Grain densities determined from dry mass and volume measurements are essentially constant throughout lithostratigraphic Subunit IA (upper slope-apron facies), with a mean value of 2.65 g/cm3 (Fig. F26C). At the base of Subunit IA (94 mbsf), grain densities increase sharply to a mean value of 2.72 cm3 and remain nearly constant to the base of the hole. Scatter in grain density values also increases below 94 mbsf (Fig. F26C).
Overall, porosity at Site 1178 is characterized by a typical compaction trend, decreasing gradually with depth from ~63%-70% at the mudline to 26%-35% at 672 mbsf.

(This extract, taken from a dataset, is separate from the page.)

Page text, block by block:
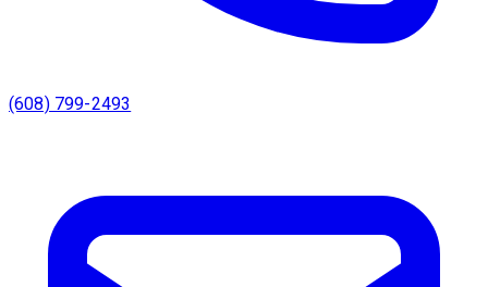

Porosity values within lithostratigraphic Subunits IB and IC (middle and lower slope-apron facies) are more scattered than within Subunit IA and Unit II. The increased scatter may be attributed to lithologic variations in this relatively sand-rich part of the section.

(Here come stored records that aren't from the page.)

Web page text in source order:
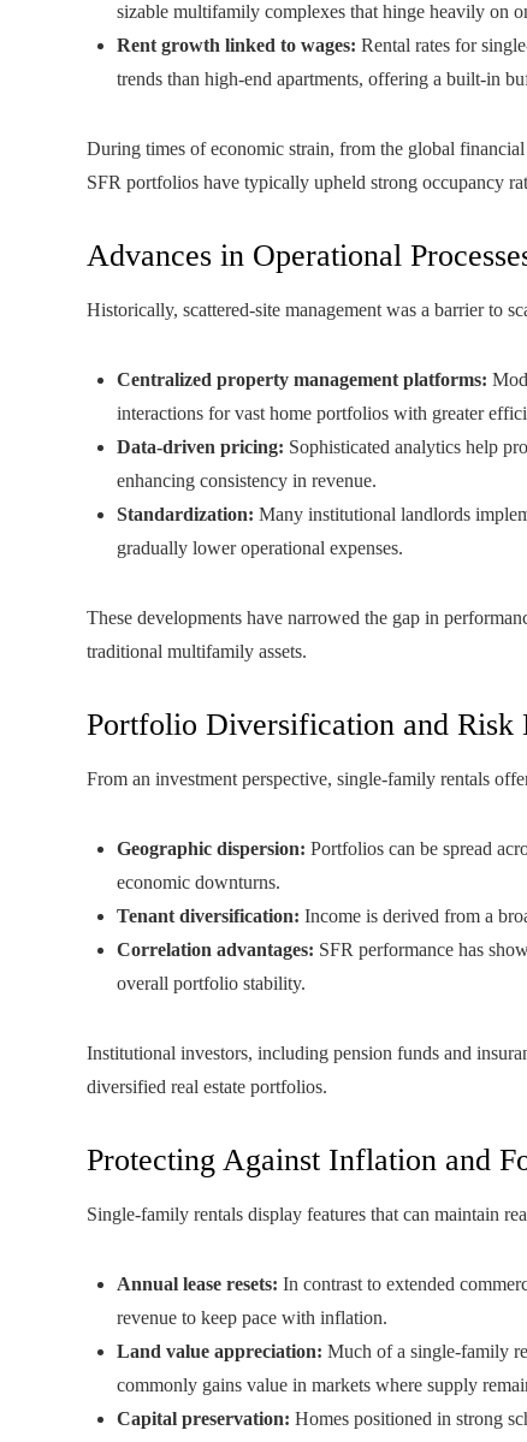
sizable multifamily complexes that hinge heavily on
Rent growth linked to wages: Rental rates for
trends than high-end apartments, offering a built-in
During times of economic strain, from the global
SFR portfolios have typically upheld strong occupancy
Advances in Operational
Historically, scattered-site management was a barrier to
Centralized property management platforms:
interactions for vast home portfolios with greater
Data-driven pricing: Sophisticated analytics help
enhancing consistency in revenue.
Standardization: Many institutional landlords
gradually lower operational expenses.
These developments have narrowed the gap in
traditional multifamily assets.
Portfolio Diversification and Risk
From an investment perspective, single-family rentals
Geographic dispersion: Portfolios can be spread
economic downturns.
Tenant diversification: Income is derived from a
Correlation advantages: SFR performance has
overall portfolio stability.
Institutional investors, including pension funds and
diversified real estate portfolios.
Protecting Against Inflation and
Single-family rentals display features that can maintain
Annual lease resets: In contrast to extended
revenue to keep pace with inflation.
Land value appreciation: Much of a single-family
commonly gains value in markets where supply
Capital preservation: Homes positioned in strong

Deviations from the general compaction trend occur at 70-100 and 140-160 mbsf, where porosity increases. In general, the boundaries between lithostratigraphic units are not characterized by large changes in porosity (Fig. F26A, F26D), although the boundary between lithostratigraphic Units I and II at 199 mbsf does coincide with a short interval of slightly decreased porosity.

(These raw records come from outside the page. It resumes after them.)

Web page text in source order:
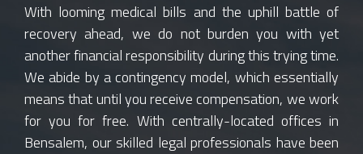
With looming medical bills and the uphill battle of
recovery ahead, we do not burden you with yet
another financial responsibility during this trying time.
We abide by a contingency model, which essentially
means that until you receive compensation, we work
for you for free. With centrally-located offices in
Bensalem, our skilled legal professionals have been
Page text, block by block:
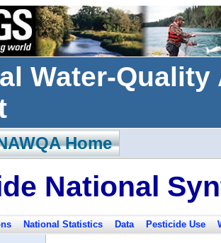
Water-
Home
National
National Statistics Data Pesticide Use

Undrained shear strength measurements were made using a miniature automated vane shear (AVS) and were conducted exclusively in fine-grained silty clays. Shear strengths increase gradually downhole from 15 kPa at the seafloor to values >130 kPa at 60 mbsf (Fig. F27). Scatter in the data reflects opening of fractures at the tips of the AVS vanes during some measurements. For this reason, actual sediment strength is probably best reflected by the highest measured values.
Thermal conductivity was measured using one of two methods, depending on core condition. For shallow, nonindurated samples, a needle probe was inserted into the unsplit core for a full-space conductivity measurement. Below 342 mbsf (Core 190-1178A-37X), insertion of the needle caused fracturing, so a half-space method was used on split cores. Half-space measurements were sparse because of lack of core pieces of sufficient size.
Within lithostratigraphic Subunit IA (upper slope-apron facies), thermal conductivity averages 1.1 W/(m·°C), which is slightly higher than seen at similar depths at other sites. A drop in thermal conductivity is observed at the bottom of this subunit. Between 100 and 340 mbsf, thermal conductivity averages 1.2 W/(m·°C) and does not show any distinct changes at lithologic or stratigraphic boundaries. Between 340 mbsf and the bottom of Hole 1178B, the limited measurements indicate values of 1.5 W/(m·°C) or greater.
A conductive heat flow of ~51 mW/m2 was defined by shipboard thermal conductivity and downhole temperature measurements to ~115 mbsf (see "In Situ Temperature and Pressure Measurements Section"). Using this estimated heat flow and measured shipboard thermal conductivity, projected downhole temperatures reach ~20°C at 400 mbsf, the depth of the BSR, and ~25°C at the bottom of Hole 1178B (Fig. F28B).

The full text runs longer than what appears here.